Write every entry out again exactly, please, and skip the pictures.
══ Record extracts ══
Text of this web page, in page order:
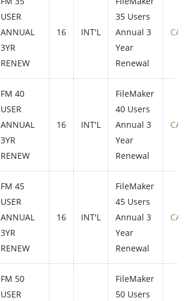
USER
ANNUAL
3YR
RENEW
16 INT'L
35 Users
Annual 3
Year
Renewal
FM 40
USER
ANNUAL
3YR
RENEW
16 INT'L
FileMaker
40 Users
Annual 3
Year
Renewal
FM 45
USER
ANNUAL
3YR
RENEW
16 INT'L
FileMaker
45 Users
Annual 3
Year
Renewal
FM 50
USER
FileMaker
50 Users
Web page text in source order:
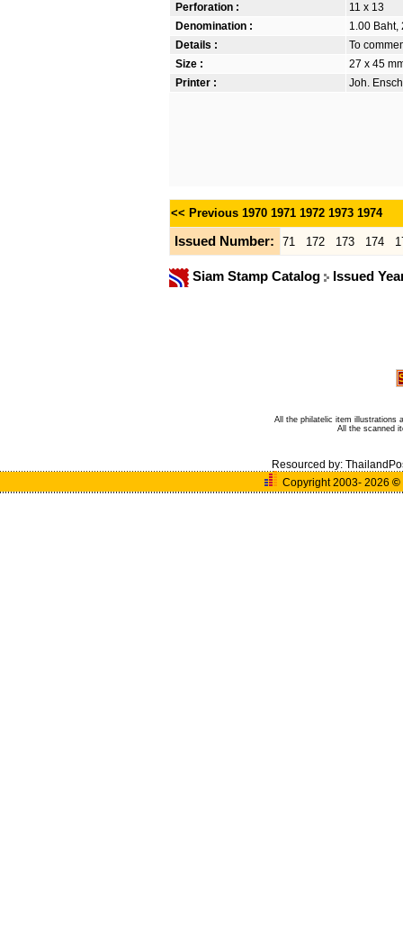
Perforation :
11 x 13
Denomination :
1.00 Baht,
Details :
To
Size :
27 x 45
Printer :
Joh.
<< Previous 1970 1971 1972 1973 1974
Issued Number: 71 172 173 174
Siam Stamp Catalog Issued
All the philatelic item illustrations
All the scanned
Resourced by:
Copyright 2003- 2026 ©
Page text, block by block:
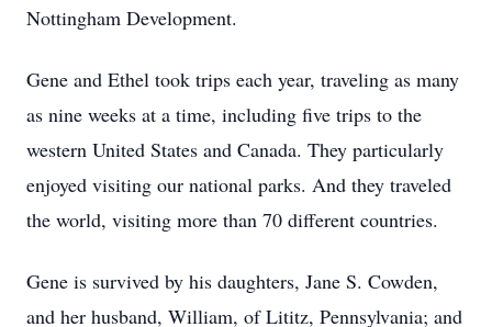
Nottingham Development.
Gene and Ethel took trips each year, traveling as many
as nine weeks at a time, including five trips to the
western United States and Canada. They particularly
enjoyed visiting our national parks. And they traveled
the world, visiting more than 70 different countries.
Gene is survived by his daughters, Jane S. Cowden,
and her husband, William, of Lititz, Pennsylvania; and
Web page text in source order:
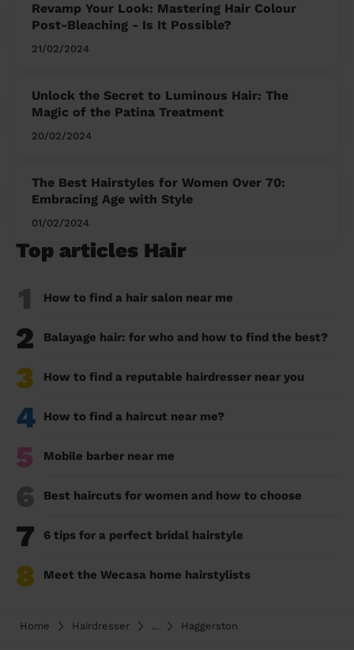
Revamp Your Look: Mastering Hair Colour
Post-Bleaching - Is It Possible?
21/02/2024
Unlock the Secret to Luminous Hair: The
Magic of the Patina Treatment
20/02/2024
The Best Hairstyles for Women Over 70:
Embracing Age with Style
01/02/2024
Top articles Hair
1 How to find a hair salon near me
2 Balayage hair: for who and how to find the best?
3 How to find a reputable hairdresser near you
4 How to find a haircut near me?
5 Mobile barber near me
6 Best haircuts for women and how to choose
7 6 tips for a perfect bridal hairstyle
8 Meet the Wecasa home hairstylists
Home Hairdresser ... Haggerston
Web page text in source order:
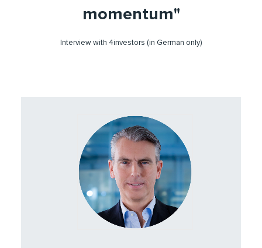
momentum"
Interview with 4investors (in German only)
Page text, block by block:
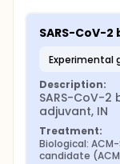
SARS-CoV-
experimental
Description:
SARS-CoV-2
adjuvant, IN
Treatment:
Biological:
candidate
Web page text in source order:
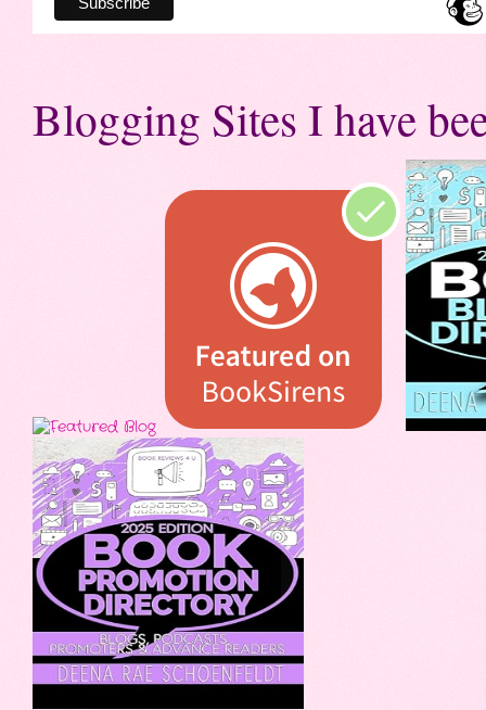
Blogging Sites I have
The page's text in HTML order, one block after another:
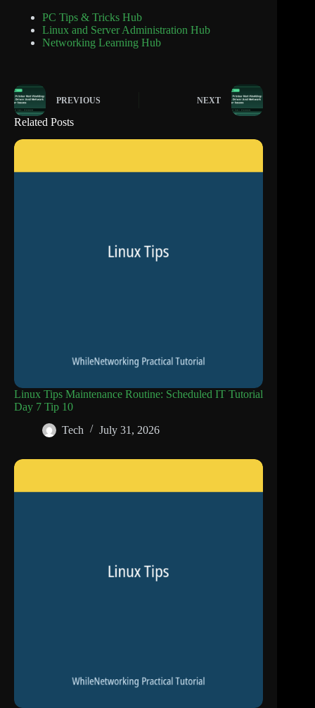
PC Tips & Tricks Hub
Linux and Server Administration Hub
Networking Learning Hub
PREVIOUS NEXT
Related Posts
Linux Tips Maintenance Routine: Scheduled IT Tutorial
Day 7 Tip 10
Tech
July 31, 2026
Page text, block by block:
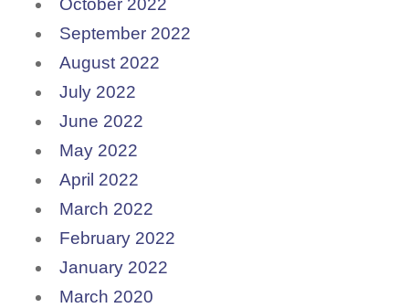
October 2022
September 2022
August 2022
July 2022
June 2022
May 2022
April 2022
March 2022
February 2022
January 2022
March 2020
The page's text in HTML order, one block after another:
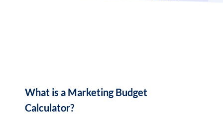
What is a Marketing Budget
Calculator?
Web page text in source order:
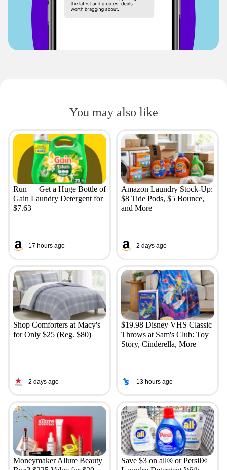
═══
## Reply:
Text of this web page, in page order:
USER
ANNUAL
3YR
RENEW
16 INT'L
35 Users
Annual 3
Year
Renewal
FM 40
USER
ANNUAL
3YR
RENEW
16 INT'L
FileMaker
40 Users
Annual 3
Year
Renewal
FM 45
USER
ANNUAL
3YR
RENEW
16 INT'L
FileMaker
45 Users
Annual 3
Year
Renewal
FM 50
USER
FileMaker
50 Users
Web page text in source order:
Perforation :
11 x 13
Denomination :
1.00 Baht,
Details :
To
Size :
27 x 45
Printer :
Joh.
<< Previous 1970 1971 1972 1973 1974
Issued Number: 71 172 173 174
Siam Stamp Catalog Issued
All the philatelic item illustrations
All the scanned
Resourced by:
Copyright 2003- 2026 ©
Page text, block by block:
Nottingham Development.
Gene and Ethel took trips each year, traveling as many
as nine weeks at a time, including five trips to the
western United States and Canada. They particularly
enjoyed visiting our national parks. And they traveled
the world, visiting more than 70 different countries.
Gene is survived by his daughters, Jane S. Cowden,
and her husband, William, of Lititz, Pennsylvania; and
Web page text in source order:
Revamp Your Look: Mastering Hair Colour
Post-Bleaching - Is It Possible?
21/02/2024
Unlock the Secret to Luminous Hair: The
Magic of the Patina Treatment
20/02/2024
The Best Hairstyles for Women Over 70:
Embracing Age with Style
01/02/2024
Top articles Hair
1 How to find a hair salon near me
2 Balayage hair: for who and how to find the best?
3 How to find a reputable hairdresser near you
4 How to find a haircut near me?
5 Mobile barber near me
6 Best haircuts for women and how to choose
7 6 tips for a perfect bridal hairstyle
8 Meet the Wecasa home hairstylists
Home Hairdresser ... Haggerston
Web page text in source order:
momentum"
Interview with 4investors (in German only)
Page text, block by block:
SARS-CoV-
experimental
Description:
SARS-CoV-2
adjuvant, IN
Treatment:
Biological:
candidate
Web page text in source order:
Blogging Sites I have
The page's text in HTML order, one block after another:
PC Tips & Tricks Hub
Linux and Server Administration Hub
Networking Learning Hub
PREVIOUS NEXT
Related Posts
Linux Tips Maintenance Routine: Scheduled IT Tutorial
Day 7 Tip 10
Tech
July 31, 2026
Page text, block by block:
October 2022
September 2022
August 2022
July 2022
June 2022
May 2022
April 2022
March 2022
February 2022
January 2022
March 2020
The page's text in HTML order, one block after another:
What is a Marketing Budget
Calculator?
Web page text in source order:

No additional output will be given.